Assignment
Set down the line that has "If you’re printing" and each line beneath it, through the last line of the entries, exactly and with no others.

[Records to use — start]

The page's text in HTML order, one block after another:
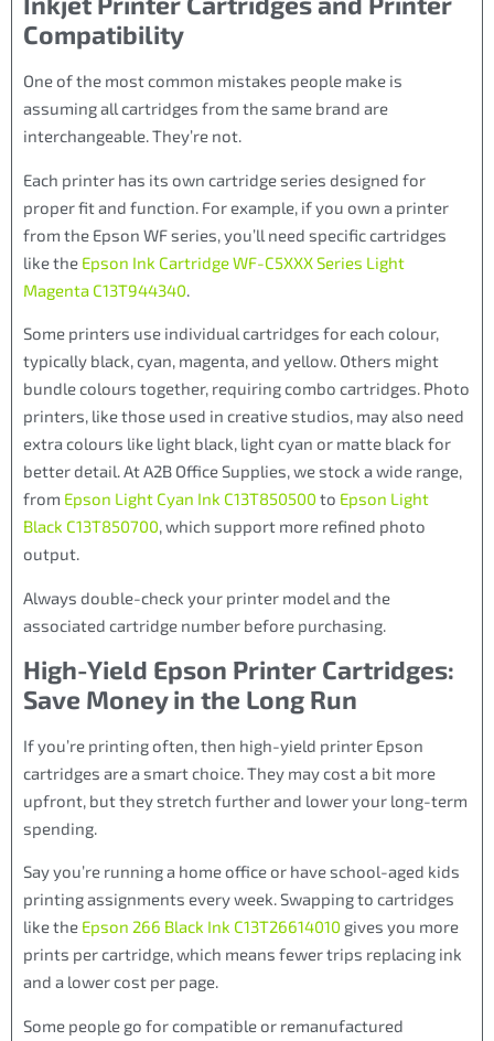
Compatibility
One of the most common mistakes people make is
assuming all cartridges from the same brand are
interchangeable. They’re not.
Each printer has its own cartridge series designed for
proper fit and function. For example, if you own a printer
from the Epson WF series, you’ll need specific cartridges
like the Epson Ink Cartridge WF-C5XXX Series Light
Magenta C13T944340.
Some printers use individual cartridges for each colour,
typically black, cyan, magenta, and yellow. Others might
bundle colours together, requiring combo cartridges. Photo
printers, like those used in creative studios, may also need
extra colours like light black, light cyan or matte black for
better detail. At A2B Office Supplies, we stock a wide range,
from Epson Light Cyan Ink C13T850500 to Epson Light
Black C13T850700, which support more refined photo
output.
Always double-check your printer model and the
associated cartridge number before purchasing.
High-Yield Epson Printer Cartridges:
Save Money in the Long Run
If you’re printing often, then high-yield printer Epson
cartridges are a smart choice. They may cost a bit more
upfront, but they stretch further and lower your long-term
spending.
Say you’re running a home office or have school-aged kids
printing assignments every week. Swapping to cartridges
like the Epson 266 Black Ink C13T26614010 gives you more
prints per cartridge, which means fewer trips replacing ink
and a lower cost per page.
Some people go for compatible or remanufactured

[Records to use — finish]

Written reply
If you’re printing often, then high-yield printer Epson
cartridges are a smart choice. They may cost a bit more
upfront, but they stretch further and lower your long-term
spending.
Say you’re running a home office or have school-aged kids
printing assignments every week. Swapping to cartridges
like the Epson 266 Black Ink C13T26614010 gives you more
prints per cartridge, which means fewer trips replacing ink
and a lower cost per page.
Some people go for compatible or remanufactured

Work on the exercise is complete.